De Valera railed against the Treaty – Ulster would remain outside the new Ireland, and all representatives would swear an oath of allegiance to the King. But, as Fanning argues, “he opposed the Treaty not because it was a compromise but because it was not his compromise”. As Ireland descended into civil war, De Valera embarked on a tour of Ireland, delivering speeches filled with talk of “Irish blood”.
But the Treaty had popular support, and the might of the new Irish government behind it. So, in the 1920s, De Valera began the slow path back to power. He formed Fianna Fail. The party would change the face of Irish politics, and deliver De Valera his crowning achievement, the 1937 constitution making Ireland an independent republic in all but name. De Valera fiercely guarded Irish sovereignty, even during “the Emergency” of World War II when he publicly cleaved to neutrality while privately assisting the Allies at every turn.
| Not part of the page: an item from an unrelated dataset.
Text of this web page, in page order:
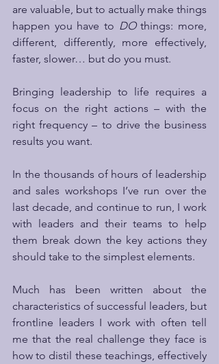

An innate conservative, he was an unlikely rebel. He never smoked, almost never drank, and presided over a country where government bills were often rewritten under the watchful eyes of the Catholic hierarchy. Power was his sole motivation. By the time De Valera left the Taoiseach’s office for the ceremonial role of president, in 1959, he was practically blind.
By then hundreds of thousands were emigrating every year. De Valera is often caricatured as a Catholic zealot whose blinkered vision of postwar Irish autarky stood between Ireland and modernity. But, as Ronan Fanning’s insightful biography shows, “the Long Fellow” was a complex, and conflicted, character driven by an unswerving lust for power whose towering frame still casts a shadow across Ireland today.
Eamon De Valera – A Will to Power, by Ronan Fanning (Faber & Faber, £20)
This piece originally appeared in The Herald.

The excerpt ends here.